• _WORK REQUIRED_:
Every record needs to be repeated exactly; its pictures do not.

• _DATA IN THIS EXERCISE_:
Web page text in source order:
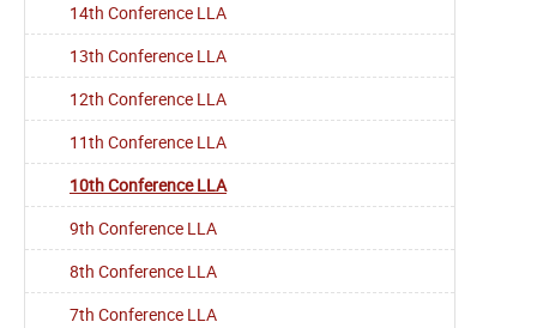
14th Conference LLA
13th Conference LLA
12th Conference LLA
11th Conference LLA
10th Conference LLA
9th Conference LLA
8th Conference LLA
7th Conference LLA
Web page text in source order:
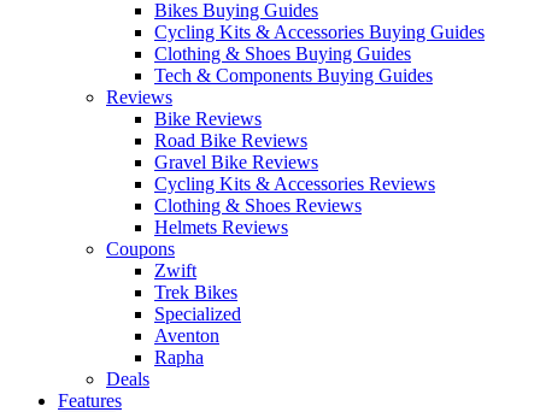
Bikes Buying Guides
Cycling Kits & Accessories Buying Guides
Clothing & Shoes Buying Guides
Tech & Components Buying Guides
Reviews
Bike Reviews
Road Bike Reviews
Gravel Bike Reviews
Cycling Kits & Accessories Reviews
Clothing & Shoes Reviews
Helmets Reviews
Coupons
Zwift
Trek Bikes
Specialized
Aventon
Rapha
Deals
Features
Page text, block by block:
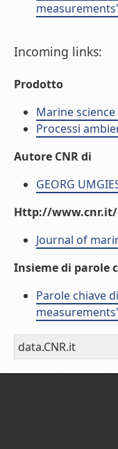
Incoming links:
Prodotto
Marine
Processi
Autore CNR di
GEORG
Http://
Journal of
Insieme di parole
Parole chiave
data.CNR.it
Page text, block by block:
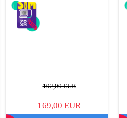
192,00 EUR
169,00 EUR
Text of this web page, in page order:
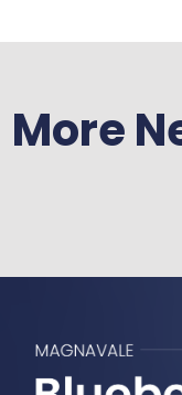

• _RESPONSE TO THIS TASK_:
Web page text in source order:
14th Conference LLA
13th Conference LLA
12th Conference LLA
11th Conference LLA
10th Conference LLA
9th Conference LLA
8th Conference LLA
7th Conference LLA
Web page text in source order:
Bikes Buying Guides
Cycling Kits & Accessories Buying Guides
Clothing & Shoes Buying Guides
Tech & Components Buying Guides
Reviews
Bike Reviews
Road Bike Reviews
Gravel Bike Reviews
Cycling Kits & Accessories Reviews
Clothing & Shoes Reviews
Helmets Reviews
Coupons
Zwift
Trek Bikes
Specialized
Aventon
Rapha
Deals
Features
Page text, block by block:
Incoming links:
Prodotto
Marine
Processi
Autore CNR di
GEORG
Http://
Journal of
Insieme di parole
Parole chiave
data.CNR.it
Page text, block by block:
192,00 EUR
169,00 EUR
Text of this web page, in page order:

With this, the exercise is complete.